What the exercise asks:
Your answer must be an exact copy of the entries, containing no images.

(Records from a data collection)
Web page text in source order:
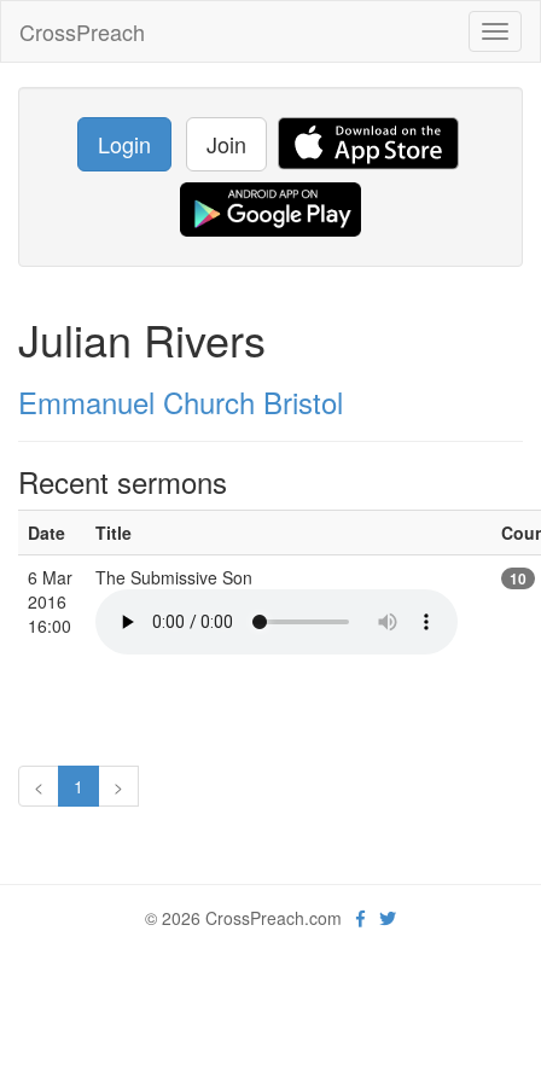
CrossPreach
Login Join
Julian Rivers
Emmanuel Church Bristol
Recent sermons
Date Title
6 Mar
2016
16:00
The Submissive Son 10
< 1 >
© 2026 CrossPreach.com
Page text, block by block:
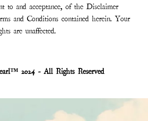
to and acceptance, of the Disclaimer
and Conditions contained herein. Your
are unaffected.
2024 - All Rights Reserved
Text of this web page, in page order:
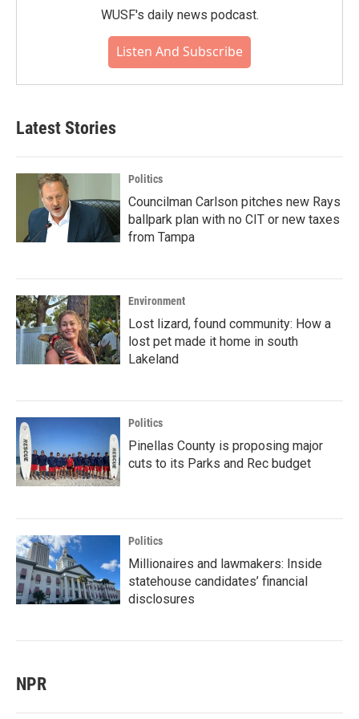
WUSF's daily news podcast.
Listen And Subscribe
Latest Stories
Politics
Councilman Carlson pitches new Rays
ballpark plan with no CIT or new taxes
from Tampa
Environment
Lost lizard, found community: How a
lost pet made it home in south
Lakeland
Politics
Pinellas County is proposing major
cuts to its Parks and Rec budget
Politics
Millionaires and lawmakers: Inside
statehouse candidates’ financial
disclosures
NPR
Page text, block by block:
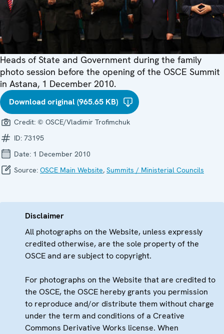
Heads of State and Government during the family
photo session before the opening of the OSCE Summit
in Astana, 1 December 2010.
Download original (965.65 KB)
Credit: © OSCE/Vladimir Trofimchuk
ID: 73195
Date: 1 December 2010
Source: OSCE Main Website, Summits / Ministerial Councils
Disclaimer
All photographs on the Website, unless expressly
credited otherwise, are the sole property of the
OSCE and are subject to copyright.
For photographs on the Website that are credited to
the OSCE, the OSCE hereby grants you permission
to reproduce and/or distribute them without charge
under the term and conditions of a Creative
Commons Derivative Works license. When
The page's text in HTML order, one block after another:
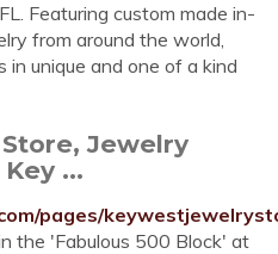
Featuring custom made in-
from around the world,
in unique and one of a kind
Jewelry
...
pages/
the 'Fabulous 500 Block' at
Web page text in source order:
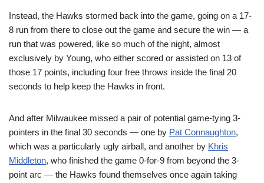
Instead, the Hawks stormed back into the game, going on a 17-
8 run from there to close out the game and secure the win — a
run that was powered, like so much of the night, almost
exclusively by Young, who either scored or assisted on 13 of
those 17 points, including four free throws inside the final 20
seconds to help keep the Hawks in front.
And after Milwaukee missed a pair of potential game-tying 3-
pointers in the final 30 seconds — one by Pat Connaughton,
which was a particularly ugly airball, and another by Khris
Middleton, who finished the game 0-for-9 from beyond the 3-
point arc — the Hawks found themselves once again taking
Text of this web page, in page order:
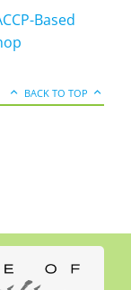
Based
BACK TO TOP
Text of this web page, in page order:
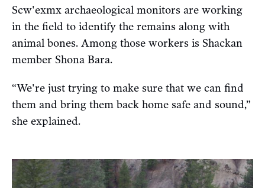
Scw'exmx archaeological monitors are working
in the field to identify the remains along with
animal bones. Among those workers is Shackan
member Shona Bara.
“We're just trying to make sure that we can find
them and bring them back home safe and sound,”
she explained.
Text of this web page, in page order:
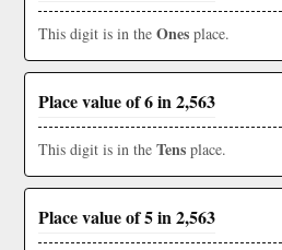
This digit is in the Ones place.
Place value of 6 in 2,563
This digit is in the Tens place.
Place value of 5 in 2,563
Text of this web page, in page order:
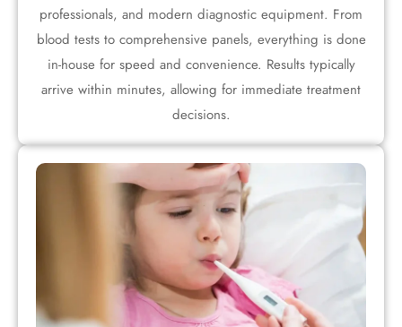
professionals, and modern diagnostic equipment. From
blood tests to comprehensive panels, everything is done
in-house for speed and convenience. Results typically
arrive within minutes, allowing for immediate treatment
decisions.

Your solution:
Web page text in source order:
CrossPreach
Login Join
Julian Rivers
Emmanuel Church Bristol
Recent sermons
Date Title
6 Mar
2016
16:00
The Submissive Son 10
< 1 >
© 2026 CrossPreach.com
Page text, block by block:
to and acceptance, of the Disclaimer
and Conditions contained herein. Your
are unaffected.
2024 - All Rights Reserved
Text of this web page, in page order:
WUSF's daily news podcast.
Listen And Subscribe
Latest Stories
Politics
Councilman Carlson pitches new Rays
ballpark plan with no CIT or new taxes
from Tampa
Environment
Lost lizard, found community: How a
lost pet made it home in south
Lakeland
Politics
Pinellas County is proposing major
cuts to its Parks and Rec budget
Politics
Millionaires and lawmakers: Inside
statehouse candidates’ financial
disclosures
NPR
Page text, block by block:
Heads of State and Government during the family
photo session before the opening of the OSCE Summit
in Astana, 1 December 2010.
Download original (965.65 KB)
Credit: © OSCE/Vladimir Trofimchuk
ID: 73195
Date: 1 December 2010
Source: OSCE Main Website, Summits / Ministerial Councils
Disclaimer
All photographs on the Website, unless expressly
credited otherwise, are the sole property of the
OSCE and are subject to copyright.
For photographs on the Website that are credited to
the OSCE, the OSCE hereby grants you permission
to reproduce and/or distribute them without charge
under the term and conditions of a Creative
Commons Derivative Works license. When
The page's text in HTML order, one block after another:
Featuring custom made in-
from around the world,
in unique and one of a kind
Jewelry
...
pages/
the 'Fabulous 500 Block' at
Web page text in source order:
Instead, the Hawks stormed back into the game, going on a 17-
8 run from there to close out the game and secure the win — a
run that was powered, like so much of the night, almost
exclusively by Young, who either scored or assisted on 13 of
those 17 points, including four free throws inside the final 20
seconds to help keep the Hawks in front.
And after Milwaukee missed a pair of potential game-tying 3-
pointers in the final 30 seconds — one by Pat Connaughton,
which was a particularly ugly airball, and another by Khris
Middleton, who finished the game 0-for-9 from beyond the 3-
point arc — the Hawks found themselves once again taking
Text of this web page, in page order:
Based
BACK TO TOP
Text of this web page, in page order:
Scw'exmx archaeological monitors are working
in the field to identify the remains along with
animal bones. Among those workers is Shackan
member Shona Bara.
“We're just trying to make sure that we can find
them and bring them back home safe and sound,”
she explained.
Text of this web page, in page order:
This digit is in the Ones place.
Place value of 6 in 2,563
This digit is in the Tens place.
Place value of 5 in 2,563
Text of this web page, in page order:
professionals, and modern diagnostic equipment. From
blood tests to comprehensive panels, everything is done
in-house for speed and convenience. Results typically
arrive within minutes, allowing for immediate treatment
decisions.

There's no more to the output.